If a picture appears among the records, leave it out and set down everything else exactly as it stands.
----
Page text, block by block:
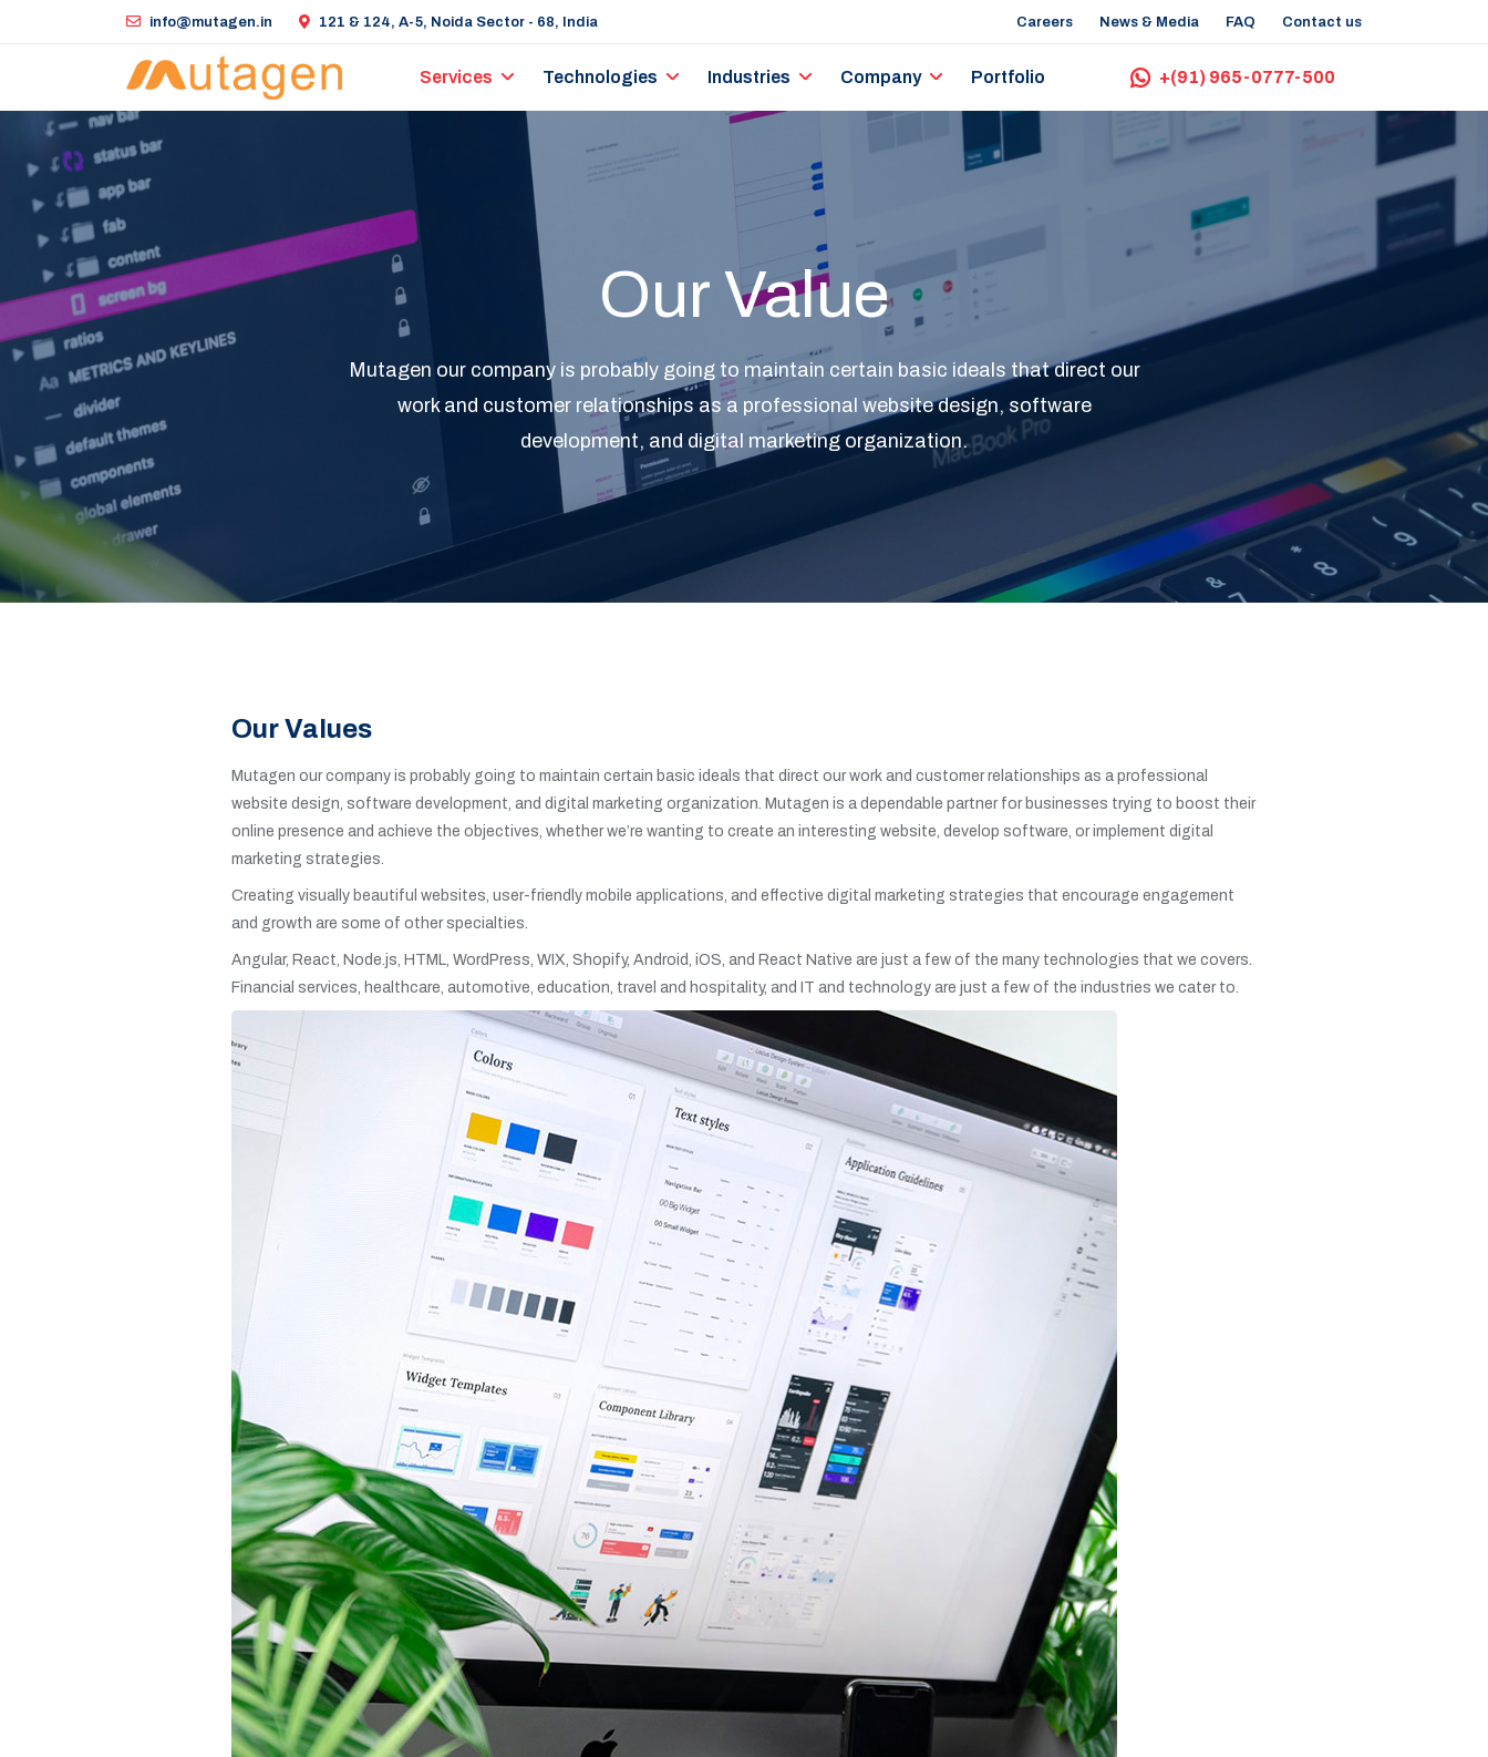
info@mutagen.in 121 & 124, A-5, Noida Sector - 68, India Careers News & Media FAQ Contact us
Services Technologies Industries Company Portfolio +(91) 965-0777-500
Our Value
Mutagen our company is probably going to maintain certain basic ideals that direct our
work and customer relationships as a professional website design, software
development, and digital marketing organization.
Our Values
Mutagen our company is probably going to maintain certain basic ideals that direct our work and customer relationships as a professional
website design, software development, and digital marketing organization. Mutagen is a dependable partner for businesses trying to boost their
online presence and achieve the objectives, whether we’re wanting to create an interesting website, develop software, or implement digital
marketing strategies.
Creating visually beautiful websites, user-friendly mobile applications, and effective digital marketing strategies that encourage engagement
and growth are some of other specialties.
Angular, React, Node.js, HTML, WordPress, WIX, Shopify, Android, iOS, and React Native are just a few of the many technologies that we covers.
Financial services, healthcare, automotive, education, travel and hospitality, and IT and technology are just a few of the industries we cater to.
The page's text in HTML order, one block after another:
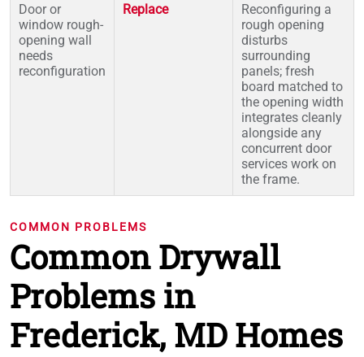
Door or
window rough-
opening wall
needs
reconfiguration
Replace
Reconfiguring a
rough opening
disturbs
surrounding
panels; fresh
board matched to
the opening width
integrates cleanly
alongside any
concurrent door
services work on
the frame.
COMMON PROBLEMS
Common Drywall
Problems in
Frederick, MD Homes
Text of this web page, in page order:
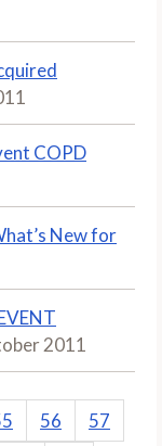
COPD
New for
2011
56
57
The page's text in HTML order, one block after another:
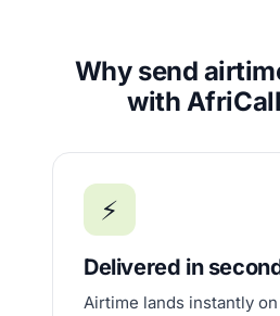
Why send
with
⚡
Delivered in
Airtime lands instantly
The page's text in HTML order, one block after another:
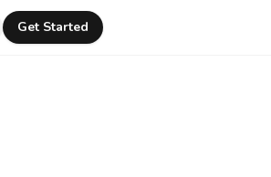
Get Started
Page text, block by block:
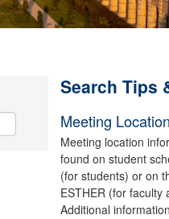
Search Tips
Meeting Location
Meeting location
found on student
(for students) or on
ESTHER (for faculty
Additional
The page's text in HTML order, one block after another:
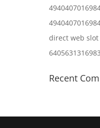
direct web
Recent
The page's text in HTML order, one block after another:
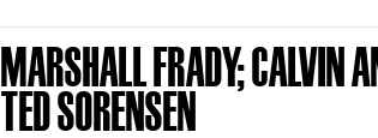
MARSHALL FRADY; CALVIN
TED SORENSEN
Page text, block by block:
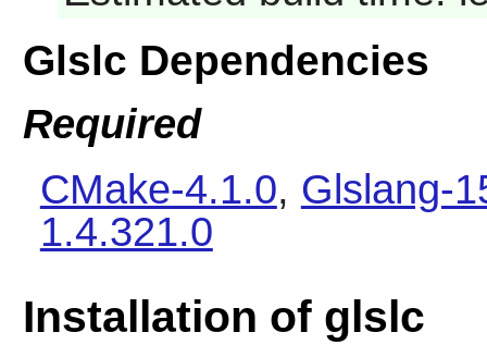
Glslc Dependencies
Required
CMake-4.1.0, Glslang-
1.4.321.0
Installation of glslc
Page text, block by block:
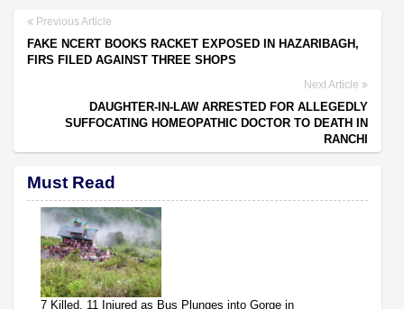
Previous Article
FAKE NCERT BOOKS RACKET EXPOSED IN HAZARIBAGH,
FIRS FILED AGAINST THREE SHOPS
Next Article
DAUGHTER-IN-LAW ARRESTED FOR ALLEGEDLY
SUFFOCATING HOMEOPATHIC DOCTOR TO DEATH IN
RANCHI
Must Read
7 Killed, 11 Injured as Bus Plunges into Gorge in
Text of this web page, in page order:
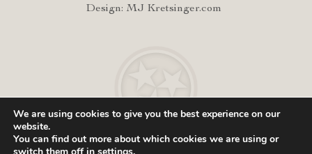
Design: MJ Kretsinger.com
We are using cookies to give you the best experience on our
website.
You can find out more about which cookies we are using or
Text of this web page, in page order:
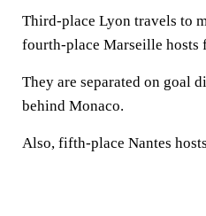
Third-place Lyon travels to
fourth-place Marseille hosts
They are separated on goal
behind Monaco.
Also, fifth-place Nantes
----
*PROBLEM SOLUTION:*
Page text, block by block:
info@mutagen.in 121 & 124, A-5, Noida Sector - 68, India Careers News & Media FAQ Contact us
Services Technologies Industries Company Portfolio +(91) 965-0777-500
Our Value
Mutagen our company is probably going to maintain certain basic ideals that direct our
work and customer relationships as a professional website design, software
development, and digital marketing organization.
Our Values
Mutagen our company is probably going to maintain certain basic ideals that direct our work and customer relationships as a professional
website design, software development, and digital marketing organization. Mutagen is a dependable partner for businesses trying to boost their
online presence and achieve the objectives, whether we’re wanting to create an interesting website, develop software, or implement digital
marketing strategies.
Creating visually beautiful websites, user-friendly mobile applications, and effective digital marketing strategies that encourage engagement
and growth are some of other specialties.
Angular, React, Node.js, HTML, WordPress, WIX, Shopify, Android, iOS, and React Native are just a few of the many technologies that we covers.
Financial services, healthcare, automotive, education, travel and hospitality, and IT and technology are just a few of the industries we cater to.
The page's text in HTML order, one block after another:
Door or
window rough-
opening wall
needs
reconfiguration
Replace
Reconfiguring a
rough opening
disturbs
surrounding
panels; fresh
board matched to
the opening width
integrates cleanly
alongside any
concurrent door
services work on
the frame.
COMMON PROBLEMS
Common Drywall
Problems in
Frederick, MD Homes
Text of this web page, in page order:
COPD
New for
2011
56
57
The page's text in HTML order, one block after another:
Why send
with
⚡
Delivered in
Airtime lands instantly
The page's text in HTML order, one block after another:
Get Started
Page text, block by block:
Search Tips
Meeting Location
Meeting location
found on student
(for students) or on
ESTHER (for faculty
Additional
The page's text in HTML order, one block after another:
direct web
Recent
The page's text in HTML order, one block after another:
MARSHALL FRADY; CALVIN
TED SORENSEN
Page text, block by block:
Glslc Dependencies
Required
CMake-4.1.0, Glslang-
1.4.321.0
Installation of glslc
Page text, block by block:
Previous Article
FAKE NCERT BOOKS RACKET EXPOSED IN HAZARIBAGH,
FIRS FILED AGAINST THREE SHOPS
Next Article
DAUGHTER-IN-LAW ARRESTED FOR ALLEGEDLY
SUFFOCATING HOMEOPATHIC DOCTOR TO DEATH IN
RANCHI
Must Read
7 Killed, 11 Injured as Bus Plunges into Gorge in
Text of this web page, in page order:
Design: MJ Kretsinger.com
We are using cookies to give you the best experience on our
website.
You can find out more about which cookies we are using or
Text of this web page, in page order:
Third-place Lyon travels to
fourth-place Marseille hosts
They are separated on goal
behind Monaco.
Also, fifth-place Nantes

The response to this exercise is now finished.